3. Key Contributions

1. Extension of LFQM to Time-Like Regime: The paper successfully adapts the LFQM to the $q^+ > 0$ regime, explicitly incorporating non-valence Fock states which are crucial for describing $e^+e^- \to B\bar{B}$ annihilation processes.
2. Bethe-Salpeter Integration: It provides a rigorous method to link the valence and non-valence sectors using the BS equation, effectively modeling the production of quark-antiquark pairs without requiring a full perturbative QCD calculation of the kernel.
3. Phenomenological Validation: The study provides a direct theoretical calculation of the effective form factor ($|G_{eff}|$) and the ratio $R = |G_E/G_M|$ for hyperons, directly comparable to high-energy collider data.

4. Results

The authors calculated the electric ($G_E$) and magnetic ($G_M$) form factors for the processes $e^+e^- \to \Lambda\bar{\Lambda}$, $\Sigma^+\Sigma^-$, and $\Xi^+\Xi^-$ at specific $q^2$ values corresponding to BESIII data points.

Key Numerical Findings:

• Effective Form Factors ($|G_{eff}|$):
  • $\Lambda\bar{\Lambda}$ ($q^2 = 5.74$ GeV$^2$): $|G_{eff}| = 0.921$
  • $\Sigma^+\Sigma^-$ ($q^2 = 6.0$ GeV$^2$): $|G_{eff}| = 0.098$
  • $\Xi^+\Xi^-$ ($q^2 = 7.0$ GeV$^2$): $|G_{eff}| = 0.189$
• Ratio of Form Factors ($R = |G_E/G_M|$):
  • $\Lambda\bar{\Lambda}$: $R \approx 0.97$
  • $\Sigma^+\Sigma^-$: $R \approx 0.89$
  • $\Xi^+\Xi^-$: $R \approx 0.936$

Comparison with Data:
The calculated $q^2$-dependent behaviors of the form factors show excellent agreement with experimental data from the BESIII collaboration. The model successfully reproduces the magnitude of the effective form factors and the ratio $R$ within the theoretical uncertainties derived from the shape parameter $\beta$.

5. Significance

• Validation of Non-Valence Dynamics: The success of the model in matching BESIII data confirms that non-valence contributions (quark-antiquark pair production) are essential for a correct description of time-like baryon form factors.
• Insight into Hyperon Structure: The results provide constraints on the internal structure of strange baryons (hyperons), specifically how their charge and magnetic distributions behave in the time-like region.
• Theoretical Benchmark: The study offers a robust phenomenological framework for future studies of time-like form factors, bridging the gap between non-perturbative quark models and experimental high-energy physics.
• Asymptotic Behavior: The analysis suggests that while current data ($q^2 \sim 5-7$ GeV$^2$) is still in the non-perturbative regime, the model describes the transition toward the asymptotic behavior expected at higher $q^2$.

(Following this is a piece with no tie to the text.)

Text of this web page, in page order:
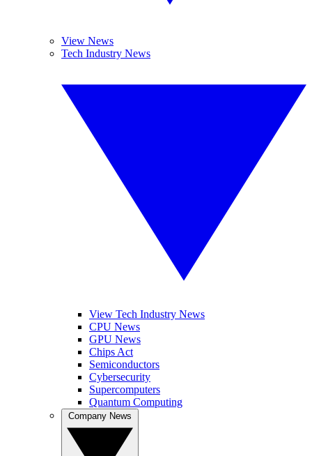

In conclusion, this work demonstrates that the Light-Front Quark Model, when extended to include Bethe-Salpeter non-valence contributions, is a powerful tool for predicting and understanding the electromagnetic structure of hyperons in the time-like region, with results that are quantitatively consistent with modern experimental observations.